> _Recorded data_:
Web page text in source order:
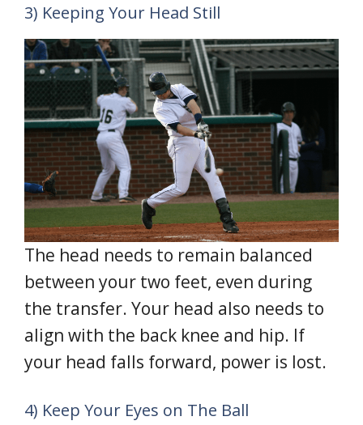
3) Keeping Your Head Still
The head needs to remain balanced
between your two feet, even during
the transfer. Your head also needs to
align with the back knee and hip. If
your head falls forward, power is lost.
4) Keep Your Eyes on The Ball
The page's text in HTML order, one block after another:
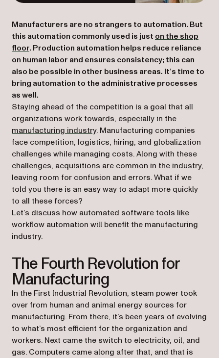
Manufacturers are no strangers to automation. But
this automation commonly used is just on the shop
floor. Production automation helps reduce reliance
on human labor and ensures consistency; this can
also be possible in other business areas. It’s time to
bring automation to the administrative processes
as well.
Staying ahead of the competition is a goal that all
organizations work towards, especially in the
manufacturing industry. Manufacturing companies
face competition, logistics, hiring, and globalization
challenges while managing costs. Along with these
challenges, acquisitions are common in the industry,
leaving room for confusion and errors. What if we
told you there is an easy way to adapt more quickly
to all these forces?
Let’s discuss how automated software tools like
workflow automation will benefit the manufacturing
industry.
The Fourth Revolution for
Manufacturing
In the First Industrial Revolution, steam power took
over from human and animal energy sources for
manufacturing. From there, it’s been years of evolving
to what’s most efficient for the organization and
workers. Next came the switch to electricity, oil, and
gas. Computers came along after that, and that is
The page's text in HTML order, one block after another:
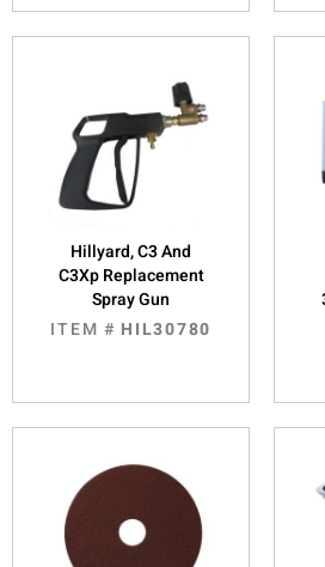
Hillyard, C3 And
C3Xp Replacement
Spray Gun
ITEM # HIL30780
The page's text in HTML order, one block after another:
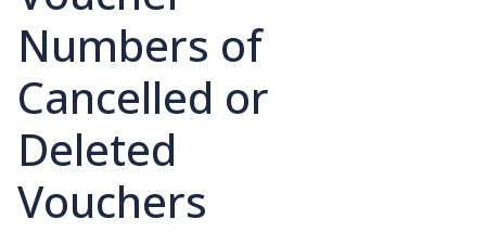
Numbers of
Cancelled or
Deleted
Vouchers
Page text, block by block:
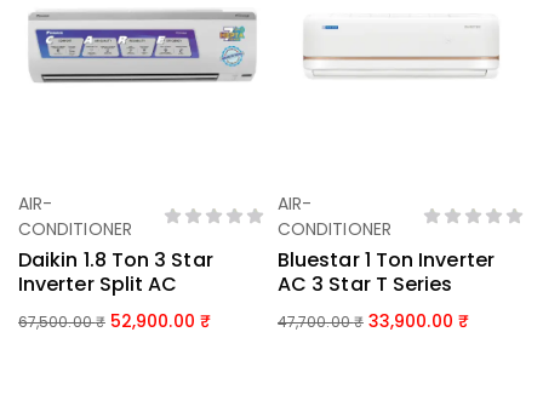
Add To Basket
AIR-
CONDITIONER
Daikin 1.8 Ton 3 Star
Inverter Split AC
67,500.00₹ 52,900.00
Add To Basket
AIR-
CONDITIONER
Bluestar 1 Ton Inverter
AC 3 Star T Series
47,700.00₹ 33,900.00
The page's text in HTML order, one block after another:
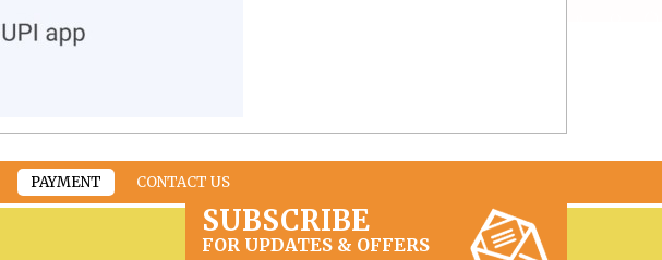
PAYMENT CONTACT US
SUBSCRIBE
FOR UPDATES & OFFERS
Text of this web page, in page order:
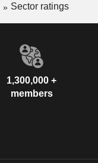
Sector ratings
1,300,000 +
members
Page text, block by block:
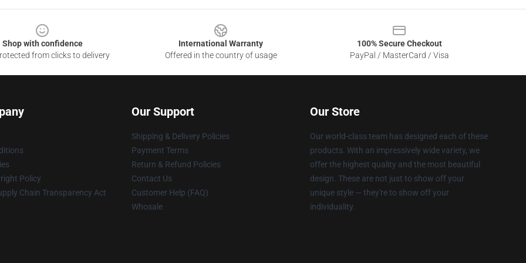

> _What this task involves_: Each line of the records above must be repeated exactly, but no picture belongs in the copy.

> _Task solution_:
Web page text in source order:
3) Keeping Your Head Still
The head needs to remain balanced
between your two feet, even during
the transfer. Your head also needs to
align with the back knee and hip. If
your head falls forward, power is lost.
4) Keep Your Eyes on The Ball
The page's text in HTML order, one block after another:
Manufacturers are no strangers to automation. But
this automation commonly used is just on the shop
floor. Production automation helps reduce reliance
on human labor and ensures consistency; this can
also be possible in other business areas. It’s time to
bring automation to the administrative processes
as well.
Staying ahead of the competition is a goal that all
organizations work towards, especially in the
manufacturing industry. Manufacturing companies
face competition, logistics, hiring, and globalization
challenges while managing costs. Along with these
challenges, acquisitions are common in the industry,
leaving room for confusion and errors. What if we
told you there is an easy way to adapt more quickly
to all these forces?
Let’s discuss how automated software tools like
workflow automation will benefit the manufacturing
industry.
The Fourth Revolution for
Manufacturing
In the First Industrial Revolution, steam power took
over from human and animal energy sources for
manufacturing. From there, it’s been years of evolving
to what’s most efficient for the organization and
workers. Next came the switch to electricity, oil, and
gas. Computers came along after that, and that is
The page's text in HTML order, one block after another:
Hillyard, C3 And
C3Xp Replacement
Spray Gun
ITEM # HIL30780
The page's text in HTML order, one block after another:
Numbers of
Cancelled or
Deleted
Vouchers
Page text, block by block:
Add To Basket
AIR-
CONDITIONER
Daikin 1.8 Ton 3 Star
Inverter Split AC
67,500.00₹ 52,900.00
Add To Basket
AIR-
CONDITIONER
Bluestar 1 Ton Inverter
AC 3 Star T Series
47,700.00₹ 33,900.00
The page's text in HTML order, one block after another:
PAYMENT CONTACT US
SUBSCRIBE
FOR UPDATES & OFFERS
Text of this web page, in page order:
Sector ratings
1,300,000 +
members
Page text, block by block:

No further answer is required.